YOUR ASSIGNMENT
Reading the records below, how many lines contain "traders"? Respond with a number and nothing else.

Items listed in a dataset
═══

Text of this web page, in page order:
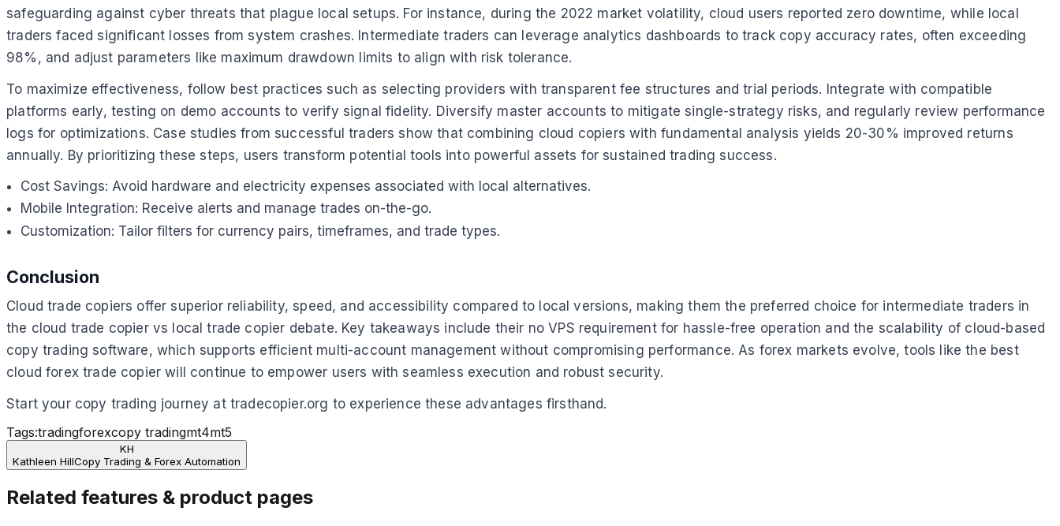
safeguarding against cyber threats that plague local setups. For instance, during the 2022 market volatility, cloud users reported zero downtime, while local
traders faced significant losses from system crashes. Intermediate traders can leverage analytics dashboards to track copy accuracy rates, often exceeding
98%, and adjust parameters like maximum drawdown limits to align with risk tolerance.
To maximize effectiveness, follow best practices such as selecting providers with transparent fee structures and trial periods. Integrate with compatible
platforms early, testing on demo accounts to verify signal fidelity. Diversify master accounts to mitigate single-strategy risks, and regularly review performance
logs for optimizations. Case studies from successful traders show that combining cloud copiers with fundamental analysis yields 20-30% improved returns
annually. By prioritizing these steps, users transform potential tools into powerful assets for sustained trading success.
Cost Savings: Avoid hardware and electricity expenses associated with local alternatives.
Mobile Integration: Receive alerts and manage trades on-the-go.
Customization: Tailor filters for currency pairs, timeframes, and trade types.
Conclusion
Cloud trade copiers offer superior reliability, speed, and accessibility compared to local versions, making them the preferred choice for intermediate traders in
the cloud trade copier vs local trade copier debate. Key takeaways include their no VPS requirement for hassle-free operation and the scalability of cloud-based
copy trading software, which supports efficient multi-account management without compromising performance. As forex markets evolve, tools like the best
cloud forex trade copier will continue to empower users with seamless execution and robust security.
Start your copy trading journey at tradecopier.org to experience these advantages firsthand.
Tags:tradingforexcopy tradingmt4mt5
KH
Kathleen HillCopy Trading & Forex Automation
Related features & product pages
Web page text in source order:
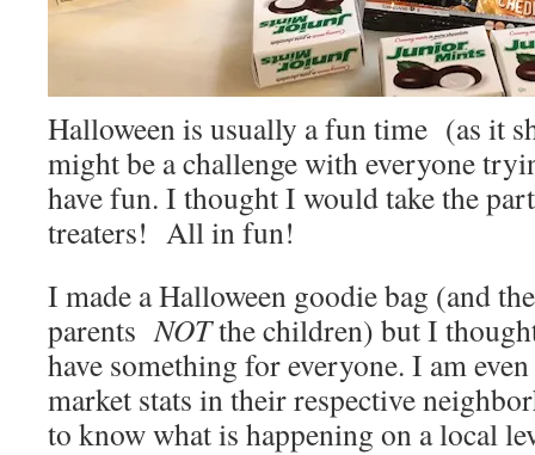
Halloween is usually a fun time (as it
might be a challenge with everyone
have fun. I thought I would take the
treaters! All in fun!
I made a Halloween goodie bag (and
parentsNOTthe children) but I
have something for everyone. I am
market stats in their respective
to know what is happening on a local
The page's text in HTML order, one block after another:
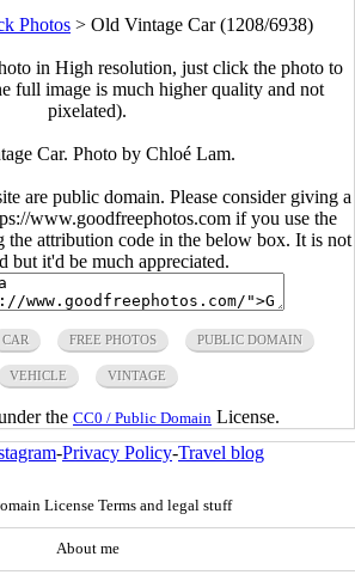
Photos > Old Vintage Car (1208/6938)
in High resolution, just click the photo to
full image is much higher quality and not
pixelated).
Car. Photo by Chloé Lam.
are public domain. Please consider giving a
www.goodfreephotos.com if you use the
the attribution code in the below box. It is not
but it'd be much appreciated.
CAR FREE PHOTOS PUBLIC DOMAIN
VEHICLE VINTAGE
the CC0 / Public Domain License.
-Privacy Policy-Travel blog
License Terms and legal stuff
About me
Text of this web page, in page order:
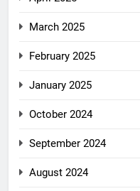
March 2025
February 2025
January 2025
October 2024
September 2024
August 2024

═══

EXERCISE OUTPUT
3